(Items listed in a dataset)
★ ★ ★

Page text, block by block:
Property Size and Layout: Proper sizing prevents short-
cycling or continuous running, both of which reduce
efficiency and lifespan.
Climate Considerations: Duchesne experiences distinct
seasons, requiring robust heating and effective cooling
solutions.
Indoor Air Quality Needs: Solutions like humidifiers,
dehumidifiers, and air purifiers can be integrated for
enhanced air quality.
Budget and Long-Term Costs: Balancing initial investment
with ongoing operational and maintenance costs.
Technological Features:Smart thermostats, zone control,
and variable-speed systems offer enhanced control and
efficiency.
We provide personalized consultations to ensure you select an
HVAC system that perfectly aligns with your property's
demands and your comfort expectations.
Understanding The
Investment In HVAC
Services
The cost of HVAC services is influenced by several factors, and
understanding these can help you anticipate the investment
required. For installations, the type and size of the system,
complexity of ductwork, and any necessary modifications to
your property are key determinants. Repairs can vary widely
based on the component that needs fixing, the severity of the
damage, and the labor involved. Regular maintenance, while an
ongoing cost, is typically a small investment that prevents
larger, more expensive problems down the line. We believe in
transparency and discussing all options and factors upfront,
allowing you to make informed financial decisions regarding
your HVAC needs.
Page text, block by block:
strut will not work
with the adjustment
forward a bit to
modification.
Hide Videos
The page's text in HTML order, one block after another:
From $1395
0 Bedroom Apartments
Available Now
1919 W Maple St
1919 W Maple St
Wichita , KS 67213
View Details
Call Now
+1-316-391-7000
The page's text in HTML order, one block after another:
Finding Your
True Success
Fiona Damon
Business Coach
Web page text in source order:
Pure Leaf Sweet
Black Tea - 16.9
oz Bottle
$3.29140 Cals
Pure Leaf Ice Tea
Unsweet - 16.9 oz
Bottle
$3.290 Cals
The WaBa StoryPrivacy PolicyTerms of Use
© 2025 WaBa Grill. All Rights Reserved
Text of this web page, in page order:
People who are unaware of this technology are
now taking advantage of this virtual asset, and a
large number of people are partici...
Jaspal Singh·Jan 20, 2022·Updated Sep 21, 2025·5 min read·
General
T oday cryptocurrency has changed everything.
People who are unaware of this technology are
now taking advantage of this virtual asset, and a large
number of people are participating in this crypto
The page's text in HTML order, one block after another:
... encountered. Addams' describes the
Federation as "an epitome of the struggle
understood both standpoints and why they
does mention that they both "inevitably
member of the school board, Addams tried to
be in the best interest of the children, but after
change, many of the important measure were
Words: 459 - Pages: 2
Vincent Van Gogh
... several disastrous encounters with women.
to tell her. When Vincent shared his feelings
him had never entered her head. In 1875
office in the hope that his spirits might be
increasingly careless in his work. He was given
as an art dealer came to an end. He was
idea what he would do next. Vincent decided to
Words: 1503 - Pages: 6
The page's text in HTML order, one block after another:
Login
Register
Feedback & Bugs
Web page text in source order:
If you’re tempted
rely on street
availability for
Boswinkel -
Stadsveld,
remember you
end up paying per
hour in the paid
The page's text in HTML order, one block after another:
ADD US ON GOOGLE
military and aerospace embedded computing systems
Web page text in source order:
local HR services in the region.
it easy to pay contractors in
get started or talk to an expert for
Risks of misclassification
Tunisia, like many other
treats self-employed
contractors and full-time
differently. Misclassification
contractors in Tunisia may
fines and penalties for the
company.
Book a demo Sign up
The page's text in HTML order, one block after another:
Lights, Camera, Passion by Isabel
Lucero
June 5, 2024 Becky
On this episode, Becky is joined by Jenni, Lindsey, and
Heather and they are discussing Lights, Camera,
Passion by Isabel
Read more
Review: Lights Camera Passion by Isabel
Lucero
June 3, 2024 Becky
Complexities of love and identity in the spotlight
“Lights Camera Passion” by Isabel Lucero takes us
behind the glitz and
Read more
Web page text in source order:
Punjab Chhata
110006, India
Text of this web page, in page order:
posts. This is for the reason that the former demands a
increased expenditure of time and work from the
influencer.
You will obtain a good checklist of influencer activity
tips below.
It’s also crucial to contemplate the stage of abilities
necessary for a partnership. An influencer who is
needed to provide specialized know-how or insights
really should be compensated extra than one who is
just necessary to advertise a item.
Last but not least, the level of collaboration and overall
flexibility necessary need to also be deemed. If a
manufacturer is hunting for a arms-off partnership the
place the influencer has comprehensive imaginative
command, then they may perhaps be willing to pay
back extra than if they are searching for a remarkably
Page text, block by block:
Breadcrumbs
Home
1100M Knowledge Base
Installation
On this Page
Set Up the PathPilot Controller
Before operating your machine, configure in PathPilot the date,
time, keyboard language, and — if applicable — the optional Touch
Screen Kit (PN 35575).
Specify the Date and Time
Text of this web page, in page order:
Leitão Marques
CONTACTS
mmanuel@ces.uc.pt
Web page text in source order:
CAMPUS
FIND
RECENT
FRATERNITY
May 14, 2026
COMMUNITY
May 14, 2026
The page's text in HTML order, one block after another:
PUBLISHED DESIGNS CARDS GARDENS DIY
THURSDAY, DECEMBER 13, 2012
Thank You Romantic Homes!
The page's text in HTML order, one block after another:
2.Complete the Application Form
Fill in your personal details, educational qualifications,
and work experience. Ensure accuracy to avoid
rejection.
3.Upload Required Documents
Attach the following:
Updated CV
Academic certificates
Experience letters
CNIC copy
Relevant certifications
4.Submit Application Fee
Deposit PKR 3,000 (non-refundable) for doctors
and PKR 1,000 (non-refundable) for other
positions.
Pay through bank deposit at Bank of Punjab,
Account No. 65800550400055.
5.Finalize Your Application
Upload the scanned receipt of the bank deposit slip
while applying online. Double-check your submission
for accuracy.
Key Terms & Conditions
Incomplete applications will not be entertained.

★ ★ ★

§ **Exercise brief**
Return the data from the top line through the bottom line exactly.

§ **Reply to the exercise**
Page text, block by block:
Property Size and Layout: Proper sizing prevents short-
cycling or continuous running, both of which reduce
efficiency and lifespan.
Climate Considerations: Duchesne experiences distinct
seasons, requiring robust heating and effective cooling
solutions.
Indoor Air Quality Needs: Solutions like humidifiers,
dehumidifiers, and air purifiers can be integrated for
enhanced air quality.
Budget and Long-Term Costs: Balancing initial investment
with ongoing operational and maintenance costs.
Technological Features:Smart thermostats, zone control,
and variable-speed systems offer enhanced control and
efficiency.
We provide personalized consultations to ensure you select an
HVAC system that perfectly aligns with your property's
demands and your comfort expectations.
Understanding The
Investment In HVAC
Services
The cost of HVAC services is influenced by several factors, and
understanding these can help you anticipate the investment
required. For installations, the type and size of the system,
complexity of ductwork, and any necessary modifications to
your property are key determinants. Repairs can vary widely
based on the component that needs fixing, the severity of the
damage, and the labor involved. Regular maintenance, while an
ongoing cost, is typically a small investment that prevents
larger, more expensive problems down the line. We believe in
transparency and discussing all options and factors upfront,
allowing you to make informed financial decisions regarding
your HVAC needs.
Page text, block by block:
strut will not work
with the adjustment
forward a bit to
modification.
Hide Videos
The page's text in HTML order, one block after another:
From $1395
0 Bedroom Apartments
Available Now
1919 W Maple St
1919 W Maple St
Wichita , KS 67213
View Details
Call Now
+1-316-391-7000
The page's text in HTML order, one block after another:
Finding Your
True Success
Fiona Damon
Business Coach
Web page text in source order:
Pure Leaf Sweet
Black Tea - 16.9
oz Bottle
$3.29140 Cals
Pure Leaf Ice Tea
Unsweet - 16.9 oz
Bottle
$3.290 Cals
The WaBa StoryPrivacy PolicyTerms of Use
© 2025 WaBa Grill. All Rights Reserved
Text of this web page, in page order:
People who are unaware of this technology are
now taking advantage of this virtual asset, and a
large number of people are partici...
Jaspal Singh·Jan 20, 2022·Updated Sep 21, 2025·5 min read·
General
T oday cryptocurrency has changed everything.
People who are unaware of this technology are
now taking advantage of this virtual asset, and a large
number of people are participating in this crypto
The page's text in HTML order, one block after another:
... encountered. Addams' describes the
Federation as "an epitome of the struggle
understood both standpoints and why they
does mention that they both "inevitably
member of the school board, Addams tried to
be in the best interest of the children, but after
change, many of the important measure were
Words: 459 - Pages: 2
Vincent Van Gogh
... several disastrous encounters with women.
to tell her. When Vincent shared his feelings
him had never entered her head. In 1875
office in the hope that his spirits might be
increasingly careless in his work. He was given
as an art dealer came to an end. He was
idea what he would do next. Vincent decided to
Words: 1503 - Pages: 6
The page's text in HTML order, one block after another:
Login
Register
Feedback & Bugs
Web page text in source order:
If you’re tempted
rely on street
availability for
Boswinkel -
Stadsveld,
remember you
end up paying per
hour in the paid
The page's text in HTML order, one block after another:
ADD US ON GOOGLE
military and aerospace embedded computing systems
Web page text in source order:
local HR services in the region.
it easy to pay contractors in
get started or talk to an expert for
Risks of misclassification
Tunisia, like many other
treats self-employed
contractors and full-time
differently. Misclassification
contractors in Tunisia may
fines and penalties for the
company.
Book a demo Sign up
The page's text in HTML order, one block after another:
Lights, Camera, Passion by Isabel
Lucero
June 5, 2024 Becky
On this episode, Becky is joined by Jenni, Lindsey, and
Heather and they are discussing Lights, Camera,
Passion by Isabel
Read more
Review: Lights Camera Passion by Isabel
Lucero
June 3, 2024 Becky
Complexities of love and identity in the spotlight
“Lights Camera Passion” by Isabel Lucero takes us
behind the glitz and
Read more
Web page text in source order:
Punjab Chhata
110006, India
Text of this web page, in page order:
posts. This is for the reason that the former demands a
increased expenditure of time and work from the
influencer.
You will obtain a good checklist of influencer activity
tips below.
It’s also crucial to contemplate the stage of abilities
necessary for a partnership. An influencer who is
needed to provide specialized know-how or insights
really should be compensated extra than one who is
just necessary to advertise a item.
Last but not least, the level of collaboration and overall
flexibility necessary need to also be deemed. If a
manufacturer is hunting for a arms-off partnership the
place the influencer has comprehensive imaginative
command, then they may perhaps be willing to pay
back extra than if they are searching for a remarkably
Page text, block by block:
Breadcrumbs
Home
1100M Knowledge Base
Installation
On this Page
Set Up the PathPilot Controller
Before operating your machine, configure in PathPilot the date,
time, keyboard language, and — if applicable — the optional Touch
Screen Kit (PN 35575).
Specify the Date and Time
Text of this web page, in page order:
Leitão Marques
CONTACTS
mmanuel@ces.uc.pt
Web page text in source order:
CAMPUS
FIND
RECENT
FRATERNITY
May 14, 2026
COMMUNITY
May 14, 2026
The page's text in HTML order, one block after another:
PUBLISHED DESIGNS CARDS GARDENS DIY
THURSDAY, DECEMBER 13, 2012
Thank You Romantic Homes!
The page's text in HTML order, one block after another:
2.Complete the Application Form
Fill in your personal details, educational qualifications,
and work experience. Ensure accuracy to avoid
rejection.
3.Upload Required Documents
Attach the following:
Updated CV
Academic certificates
Experience letters
CNIC copy
Relevant certifications
4.Submit Application Fee
Deposit PKR 3,000 (non-refundable) for doctors
and PKR 1,000 (non-refundable) for other
positions.
Pay through bank deposit at Bank of Punjab,
Account No. 65800550400055.
5.Finalize Your Application
Upload the scanned receipt of the bank deposit slip
while applying online. Double-check your submission
for accuracy.
Key Terms & Conditions
Incomplete applications will not be entertained.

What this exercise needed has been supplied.